SEO top tip: Don’t neglect those HTTP status codes
Having recently read a post on Google Webmaster Central regarding how to prepare your site for planned downtime, I was reminded once again how much neglect there is around HTTP status codes.
The HTTP status code is a number returned by the web-server to the client (browser) to indicate what the outcome is of requesting a resource (most commonly a web-page). These are the same status codes that govern redirects being referred to as 301s or 302s. Some of the most common SEO problems on web-sites come from inappropriate configuration of the web-server resulting in the wrong codes being returned. The status is returned in the HTTP headers so most users require some sort of tool in their browser to view it. Non-browser clients, such as Googlebots use HTTP header information much more than regular users.
I thought it might be useful to list some of the most common status codes, what they mean and then talk through a couple of typical problems when misusing them.
(Taken from HTTP 1.1 standard RFC 2616)
200 OK – Your request was successfully processed and the returned data corresponds to that request
301 Moved Permanently – This is a status code telling the client the resource they’re looking for has permanently moved to another location (and this is provided in the “Location” field of the HTTP headers)
302 Found – More commonly known as a temporary redirect, these are to indicate to the client that the resource they’re requesting is elsewhere but this may change soon.
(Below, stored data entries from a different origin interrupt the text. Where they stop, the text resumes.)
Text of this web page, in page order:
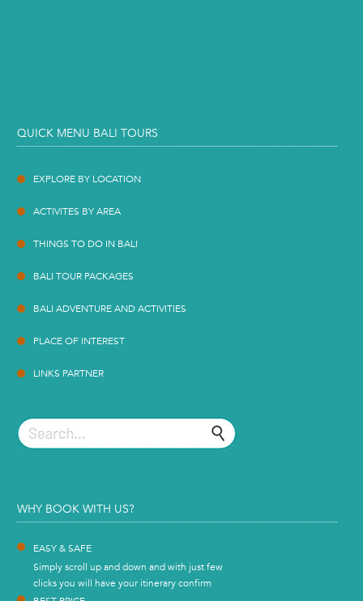
QUICK MENU BALI TOURS
EXPLORE BY LOCATION
ACTIVITES BY AREA
THINGS TO DO IN BALI
BALI TOUR PACKAGES
BALI ADVENTURE AND ACTIVITIES
PLACE OF INTEREST
LINKS PARTNER
WHY BOOK WITH US?
EASY & SAFE
Simply scroll up and down and with just few
clicks you will have your itinerary confirm
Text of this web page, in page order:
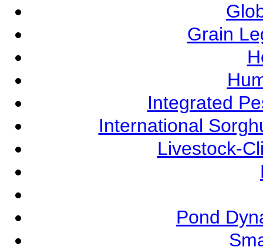
Grain
Integrated
International
Livestock-
Pond
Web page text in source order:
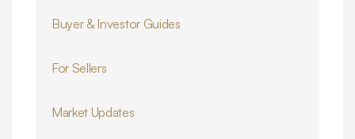
Buyer & Investor Guides
For Sellers
Market Updates
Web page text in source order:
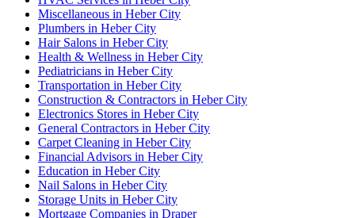
Miscellaneous in Heber City
Plumbers in Heber City
Hair Salons in Heber City
Health & Wellness in Heber City
Pediatricians in Heber City
Transportation in Heber City
Construction & Contractors in Heber City
Electronics Stores in Heber City
General Contractors in Heber City
Carpet Cleaning in Heber City
Financial Advisors in Heber City
Education in Heber City
Nail Salons in Heber City
Storage Units in Heber City
Mortgage Companies in Draper
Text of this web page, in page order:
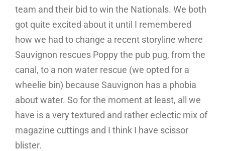
team and their bid to win the Nationals. We both
got quite excited about it until I remembered
how we had to change a recent storyline where
Sauvignon rescues Poppy the pub pug, from the
canal, to a non water rescue (we opted for a
wheelie bin) because Sauvignon has a phobia
about water. So for the moment at least, all we
have is a very textured and rather eclectic mix of
magazine cuttings and I think I have scissor
blister.
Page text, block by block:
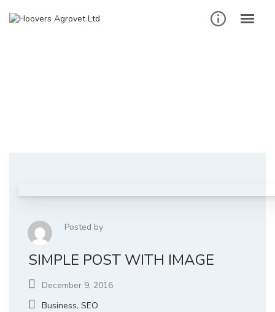
Posted by
SIMPLE POST WITH IMAGE
December 9, 2016
Business, SEO
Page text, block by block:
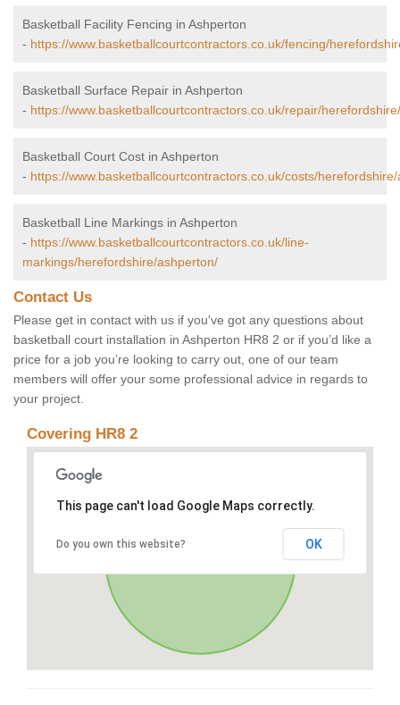
Basketball Facility Fencing in Ashperton
- https://www.basketballcourtcontractors.co.uk/fencing/
Basketball Surface Repair in Ashperton
- https://www.basketballcourtcontractors.co.uk/repair/
Basketball Court Cost in Ashperton
- https://www.basketballcourtcontractors.co.uk/costs/
Basketball Line Markings in Ashperton
- https://www.basketballcourtcontractors.co.uk/line-
markings/herefordshire/ashperton/
Contact Us
Please get in contact with us if you've got any questions about
basketball court installation in Ashperton HR8 2 or if you’d like a
price for a job you’re looking to carry out, one of our team
members will offer your some professional advice in regards to
your project.
Covering HR8 2
This page can't load Google Maps correctly.
Do you own this website? OK
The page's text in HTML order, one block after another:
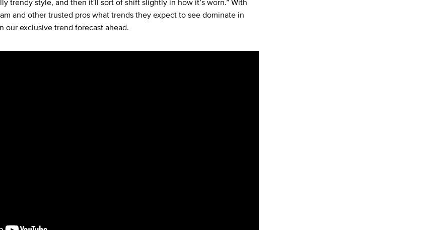
and other trusted pros what trends they expect to see dominate in
our exclusive trend forecast ahead.
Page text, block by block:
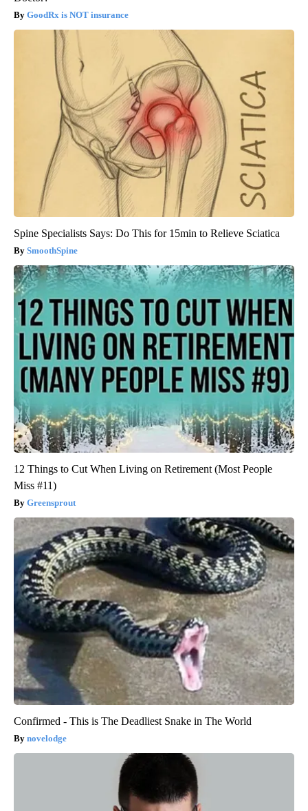
GoodRx is NOT insurance
Spine Specialists Says: Do This for 15min to Relieve Sciatica
SmoothSpine
12 Things to Cut When Living on Retirement (Most People
Miss #11)
Greensprout
Confirmed - This is The Deadliest Snake in The World
novelodge
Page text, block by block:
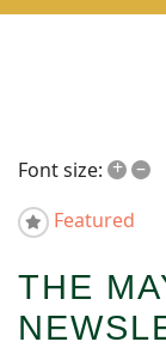
Font size: + –
Featured
THE
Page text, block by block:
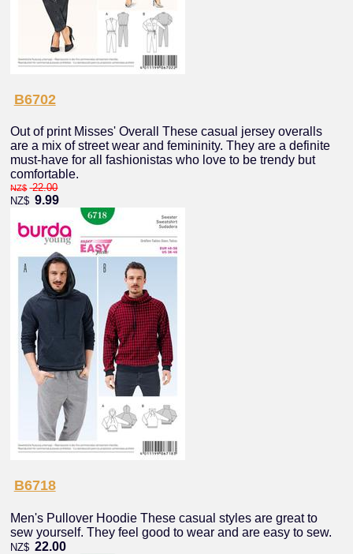
B6702
Out of print Misses' Overall These casual jersey overalls
are a mix of street wear and femininity. They are a definite
must-have for all fashionistas who love to be trendy but
comfortable.
NZ$ 22.00
NZ$ 9.99
B6718
Men's Pullover Hoodie These casual styles are great to
sew yourself. They feel good to wear and are easy to sew.
NZ$ 22.00
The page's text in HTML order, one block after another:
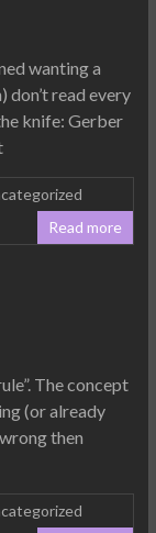
wanting a
don’t read every
knife: Gerber
Read more
The concept
(or already
then
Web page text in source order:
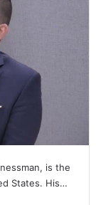
is the
States. His…
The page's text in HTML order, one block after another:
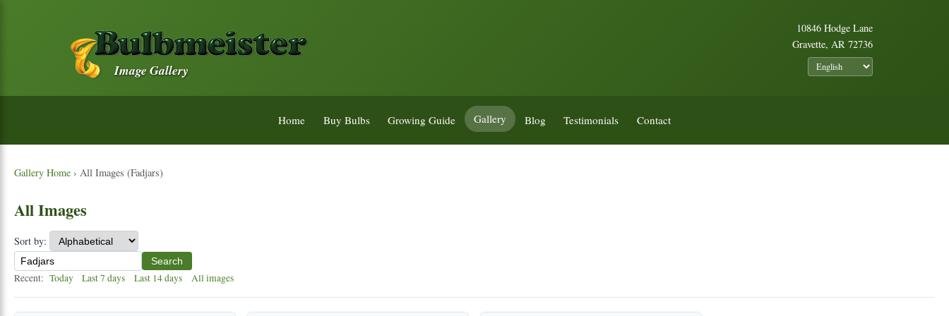
Image Gallery
10846 Hodge Lane
Gravette, AR 72736
Home Buy Bulbs Growing Guide Gallery Blog Testimonials Contact
Gallery Home › All Images (Fadjars)
All Images
Sort by:
Search
Recent: Today Last 7 days Last 14 days All images
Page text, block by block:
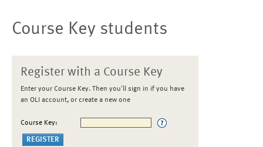
Course Key students
Register with a Course Key
Enter your Course Key. Then you'll sign in if you have
an OLI account, or create a new one
Course Key:
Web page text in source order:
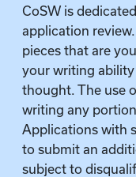
CoSW is
application
pieces that are
your writing ability
thought. The use
writing any
Applications with
to submit an
subject to
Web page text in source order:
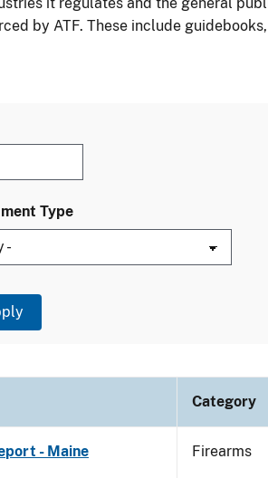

304 Not Modified – This is used to indicate if a resource has not changed since the client last requested it. This is extensively used to indicate to clients that a cached version of this resource should be used if it has it.
400 Bad Request – This is the response from the web server if the request was not understood, if the URL had some unexpected parameters for example.
401 Unauthorized – This is the response given when trying to access a location which requires the user to be logged in. This response should also be given if the client fails authentication.
403 Forbidden – The server has understood the request but is refusing to fulfil it. This is often accompanied with an explanation as to why.
404 Not Found – A common response, used by the server that it has understood the request but there is nothing to return, i.e. it’s not found the resource. This is used mainly when the server doesn’t want to indicate why or whether this condition is permanent.
500 Internal Server Error – If you see this response it’s because something the server is running (some code) has terminated in an unexpected way.
501 Not Implemented – Servers don’t only respond to ‘GET’ requests (most common) but also methods such as ‘POST’, most commonly used in form submissions. Not Implemented is returned when the server does not support the requested method.
503 Service Unavailable – Often used to indicate that the load on the server is currently too high to respond to the request, sometimes this will come with a ‘please try in…x’ message for the client.
There are some very well known misuses of HTTP status codes; the one we probably see most frequently is the use of 302 instead of 301. This is a problem because Googlebots regards 302s as temporary and therefore don’t index the resulting content. This occurs frequently because certain web-servers (notably Microsoft IIS) have redirects configured to be 302 by default.
More recently I’ve come across the common issue of a site working in the eyes of a user but returning the wrong HTTP status code. In this particular case the site was configured to have an error (404) page when a strange URL was entered but this returned a 200 OK status. This means that all broken or expired links go to unique pages which contain exactly the same content; I’m sure you can imagine the knock on effects of this.
Correct status codes shouldn’t be used only for search engine spiders but for all web clients, they facilitate many automated operations done over HTTP and in my experience they’re one of the factors that indicates if a site was built by a web-developer or an application-developer asked to build a web-site.